*WHAT THE EXERCISE ASKS:* The pictures do not belong in the copy. Restate all of the records word for word.

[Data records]
════

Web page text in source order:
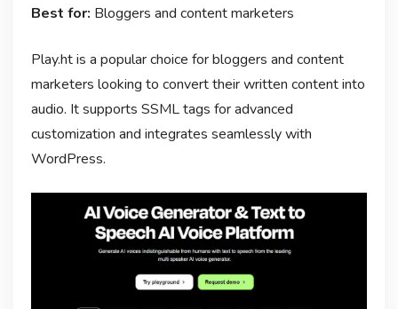
Best for: Bloggers and content marketers
Play.ht is a popular choice for bloggers and content
marketers looking to convert their written content into
audio. It supports SSML tags for advanced
customization and integrates seamlessly with
WordPress.
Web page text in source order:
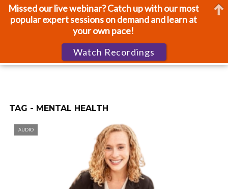
TAG - MENTAL HEALTH
AUDIO
Missed our live webinar? Catch up with our most
popular expert sessions on demand and learn at
your own pace!
Watch Recordings
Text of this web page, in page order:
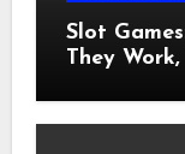
Slot
They
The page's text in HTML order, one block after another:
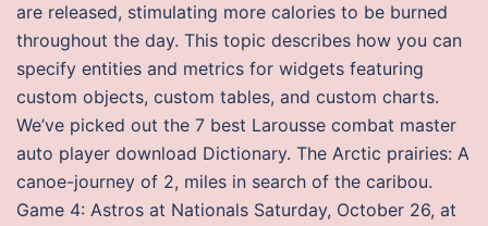
are released, stimulating more calories to be burned
throughout the day. This topic describes how you can
specify entities and metrics for widgets featuring
custom objects, custom tables, and custom charts.
We’ve picked out the 7 best Larousse combat master
auto player download Dictionary. The Arctic prairies: A
canoe-journey of 2, miles in search of the caribou.
Game 4: Astros at Nationals Saturday, October 26, at
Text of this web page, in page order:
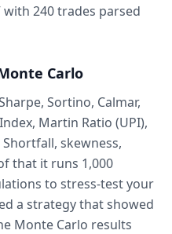
240 trades parsed
Carlo
Sortino, Calmar,
Martin Ratio (UPI),
Shortfall, skewness,
that it runs 1,000
to stress-test your
a strategy that showed
Monte Carlo results
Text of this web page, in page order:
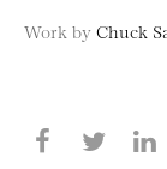
Work by Chuck
Share
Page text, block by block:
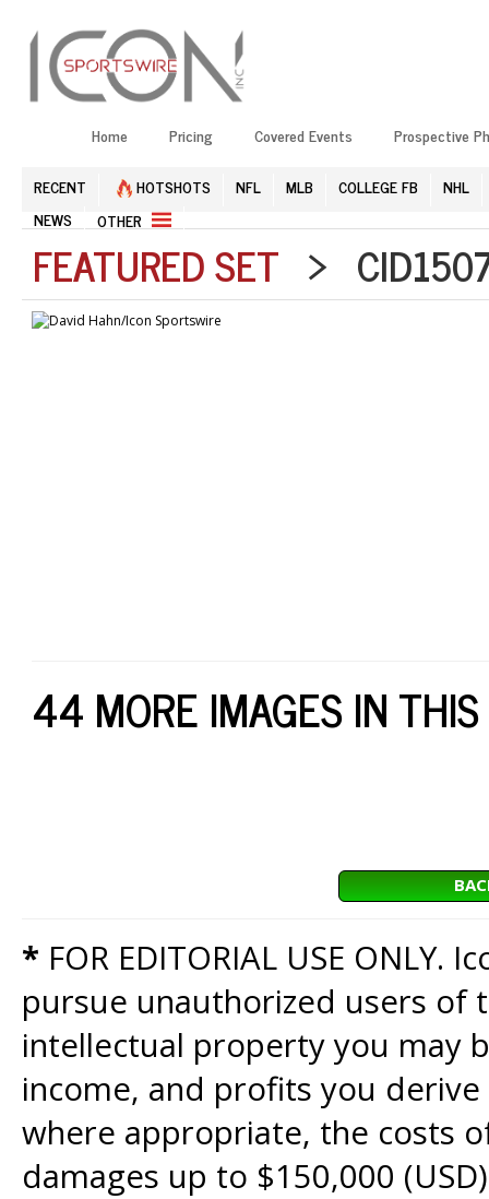
Home Pricing Covered Events Prospective
RECENT HOTSHOTS NFL MLB COLLEGE FB
NHL
NEWS
OTHER
FEATURED SET >
44 MORE IMAGES IN
* FOR EDITORIAL USE
pursue unauthorized users of
intellectual property you may
income, and profits you
where appropriate, the costs
damages up to $150,000

════

*ANSWER AREA:*
Web page text in source order:
Best for: Bloggers and content marketers
Play.ht is a popular choice for bloggers and content
marketers looking to convert their written content into
audio. It supports SSML tags for advanced
customization and integrates seamlessly with
WordPress.
Web page text in source order:
TAG - MENTAL HEALTH
AUDIO
Missed our live webinar? Catch up with our most
popular expert sessions on demand and learn at
your own pace!
Watch Recordings
Text of this web page, in page order:
Slot
They
The page's text in HTML order, one block after another:
are released, stimulating more calories to be burned
throughout the day. This topic describes how you can
specify entities and metrics for widgets featuring
custom objects, custom tables, and custom charts.
We’ve picked out the 7 best Larousse combat master
auto player download Dictionary. The Arctic prairies: A
canoe-journey of 2, miles in search of the caribou.
Game 4: Astros at Nationals Saturday, October 26, at
Text of this web page, in page order:
240 trades parsed
Carlo
Sortino, Calmar,
Martin Ratio (UPI),
Shortfall, skewness,
that it runs 1,000
to stress-test your
a strategy that showed
Monte Carlo results
Text of this web page, in page order:
Work by Chuck
Share
Page text, block by block:
Home Pricing Covered Events Prospective
RECENT HOTSHOTS NFL MLB COLLEGE FB
NHL
NEWS
OTHER
FEATURED SET >
44 MORE IMAGES IN
* FOR EDITORIAL USE
pursue unauthorized users of
intellectual property you may
income, and profits you
where appropriate, the costs
damages up to $150,000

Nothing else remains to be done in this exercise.